Segment Open
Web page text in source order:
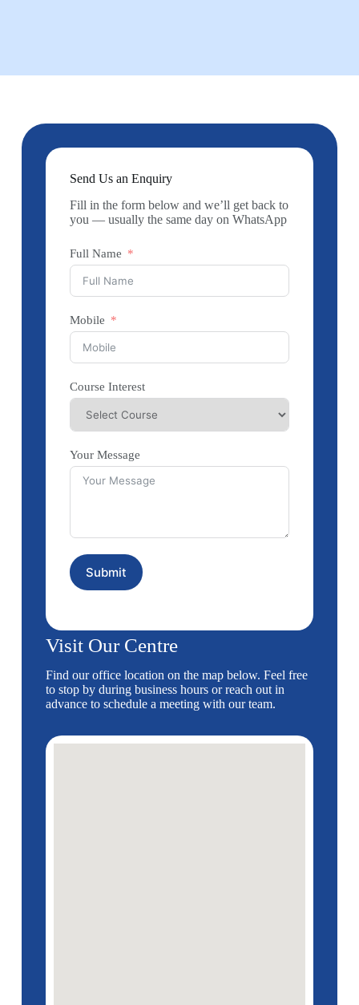
Send Us an Enquiry
Fill in the form below and we’ll get back to
you — usually the same day on WhatsApp
Full Name
Mobile
Course Interest
Your Message
Submit
Visit Our Centre
Find our office location on the map below. Feel free
to stop by during business hours or reach out in
advance to schedule a meeting with our team.
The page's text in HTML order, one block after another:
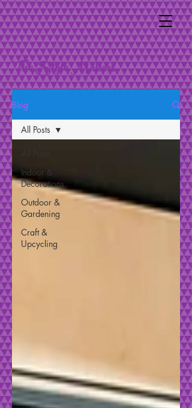
The Style Makers
Blog
All Posts
Indoor &
Decorations
Outdoor &
Gardening
Craft &
Upcycling
All Posts
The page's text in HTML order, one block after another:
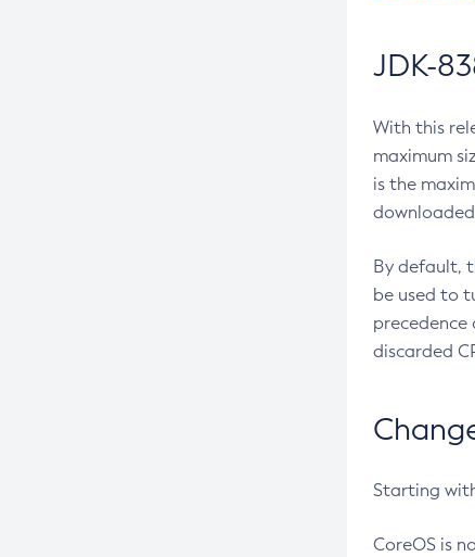
JDK-
With this
maximum
is the
By default,
be used to
discarded
Starting
CoreOS is
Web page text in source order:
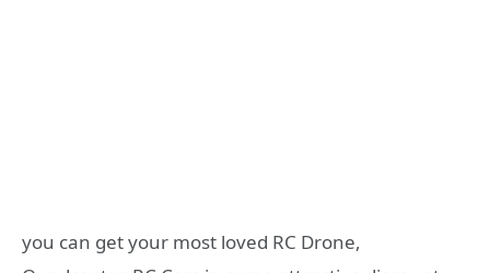
you can get your most loved RC Drone,
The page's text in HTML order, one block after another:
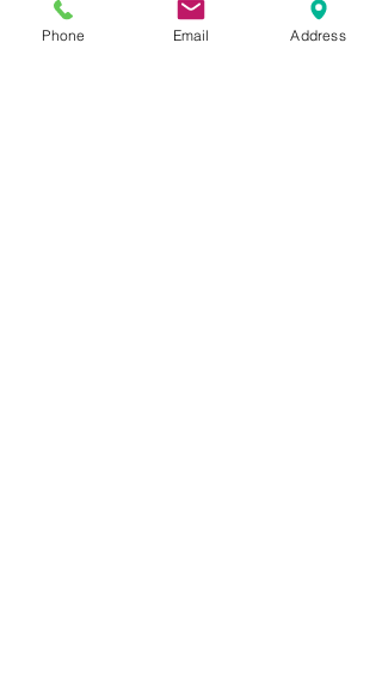
Please feel free to reach
out to us at800-524-1599
Phone Email Address
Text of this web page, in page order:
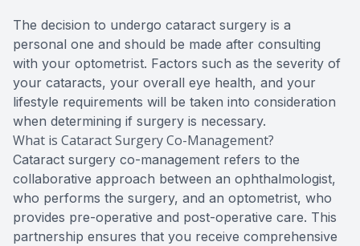
The decision to undergo cataract surgery is a
personal one and should be made after consulting
with your optometrist. Factors such as the severity of
your cataracts, your overall eye health, and your
lifestyle requirements will be taken into consideration
when determining if surgery is necessary.
What is Cataract Surgery Co-Management?
Cataract surgery co-management refers to the
collaborative approach between an ophthalmologist,
who performs the surgery, and an optometrist, who
provides pre-operative and post-operative care. This
partnership ensures that you receive comprehensive
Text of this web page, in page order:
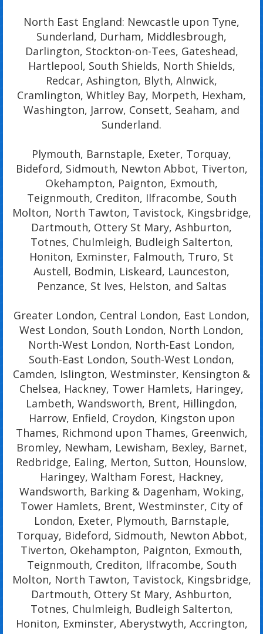
North East England: Newcastle upon Tyne,
Sunderland, Durham, Middlesbrough,
Darlington, Stockton-on-Tees, Gateshead,
Hartlepool, South Shields, North Shields,
Redcar, Ashington, Blyth, Alnwick,
Cramlington, Whitley Bay, Morpeth, Hexham,
Washington, Jarrow, Consett, Seaham, and
Sunderland.
Plymouth, Barnstaple, Exeter, Torquay,
Bideford, Sidmouth, Newton Abbot, Tiverton,
Okehampton, Paignton, Exmouth,
Teignmouth, Crediton, Ilfracombe, South
Molton, North Tawton, Tavistock, Kingsbridge,
Dartmouth, Ottery St Mary, Ashburton,
Totnes, Chulmleigh, Budleigh Salterton,
Honiton, Exminster, Falmouth, Truro, St
Austell, Bodmin, Liskeard, Launceston,
Penzance, St Ives, Helston, and Saltas
Greater London, Central London, East London,
West London, South London, North London,
North-West London, North-East London,
South-East London, South-West London,
Camden, Islington, Westminster, Kensington &
Chelsea, Hackney, Tower Hamlets, Haringey,
Lambeth, Wandsworth, Brent, Hillingdon,
Harrow, Enfield, Croydon, Kingston upon
Thames, Richmond upon Thames, Greenwich,
Bromley, Newham, Lewisham, Bexley, Barnet,
Redbridge, Ealing, Merton, Sutton, Hounslow,
Haringey, Waltham Forest, Hackney,
Wandsworth, Barking & Dagenham, Woking,
Tower Hamlets, Brent, Westminster, City of
London, Exeter, Plymouth, Barnstaple,
Torquay, Bideford, Sidmouth, Newton Abbot,
Tiverton, Okehampton, Paignton, Exmouth,
Teignmouth, Crediton, Ilfracombe, South
Molton, North Tawton, Tavistock, Kingsbridge,
Dartmouth, Ottery St Mary, Ashburton,
Totnes, Chulmleigh, Budleigh Salterton,
Honiton, Exminster, Aberystwyth, Accrington,
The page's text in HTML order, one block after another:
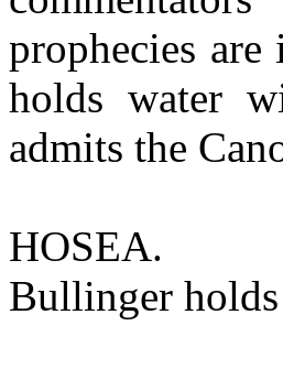
prophecies
holds water
admits the
HOSEA.
Bullinger
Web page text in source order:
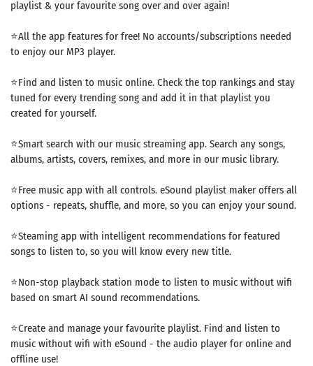
playlist & your favourite song over and over again!
⭐All the app features for free! No accounts/subscriptions needed
to enjoy our MP3 player.
⭐Find and listen to music online. Check the top rankings and stay
tuned for every trending song and add it in that playlist you
created for yourself.
⭐Smart search with our music streaming app. Search any songs,
albums, artists, covers, remixes, and more in our ​​music library.
⭐Free music app with all controls. eSound playlist maker offers all
options - repeats, shuffle, and more, so you can enjoy your sound.
⭐Steaming app with intelligent recommendations for featured
songs to listen to, so you will know every new title.
⭐Non-stop playback station mode to listen to music without wifi
based on smart AI sound recommendations.
⭐Create and manage your favourite playlist. Find and listen to
music without wifi with eSound - the audio player for online and
offline use!
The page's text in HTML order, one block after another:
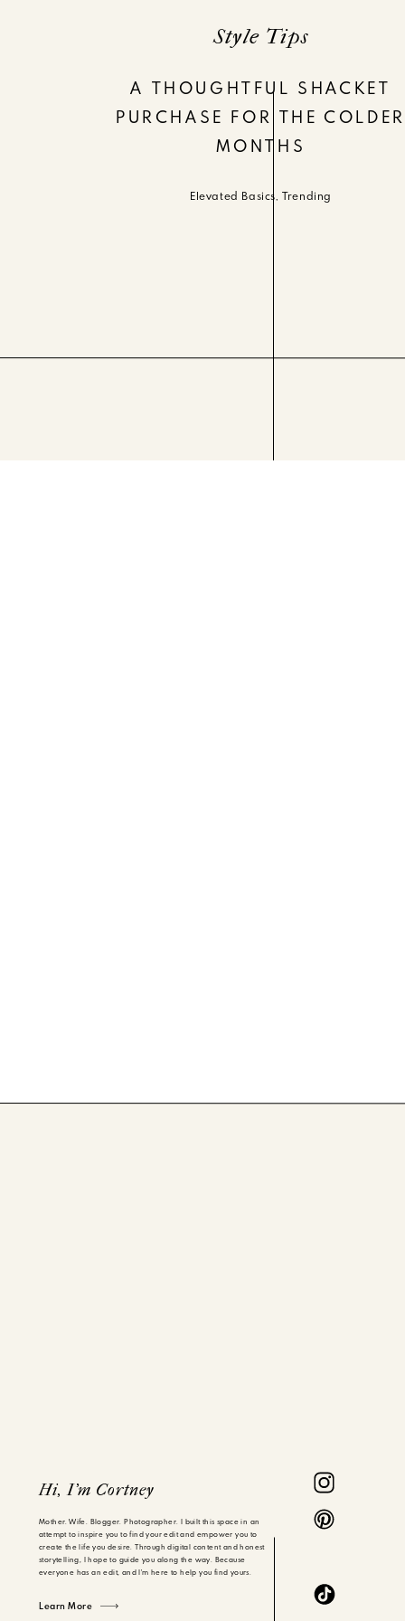
A THOUGHTFUL SHACKET
PURCHASE FOR THE COLDER
MONTHS
Elevated Basics,Trending
Style Tips
Mother. Wife. Blogger. Photographer. I built this space in an
attempt to inspire you to find your edit and empower you to
create the life you desire. Through digital content and honest
storytelling, I hope to guide you along the way. Because
everyone has an edit, and I'm here to help you find yours.
Hi, I'm Cortney
Learn More
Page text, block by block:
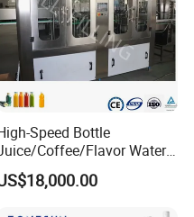
Speed Bottle
Coffee/Flavor Water
/Tea/ Dairy Drink Fruit Juice
Liquid Making
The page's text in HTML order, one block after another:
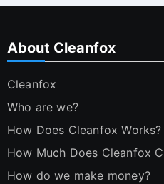
About Cleanfox
Cleanfox
Who are we?
How Does Cleanfox Works?
How Much Does Cleanfox
How do we make money?
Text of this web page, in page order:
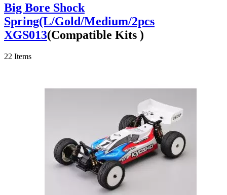
Big Bore Shock
Spring(L/Gold/Medium/2pcs
XGS013(Compatible Kits )
22 Items
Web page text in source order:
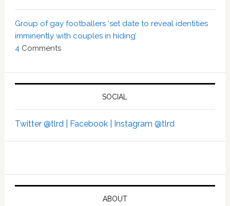
Group of gay footballers ‘set date to reveal identities
imminently with couples in hiding’
4 Comments
SOCIAL
Twitter @tlrd | Facebook | Instagram @tlrd
ABOUT
Segment Closed
▶ Problem to solve
Copy each line of the listing above that contains the word "Brent".

▶ Response to this exercise
Lambeth, Wandsworth, Brent, Hillingdon,
Tower Hamlets, Brent, Westminster, City of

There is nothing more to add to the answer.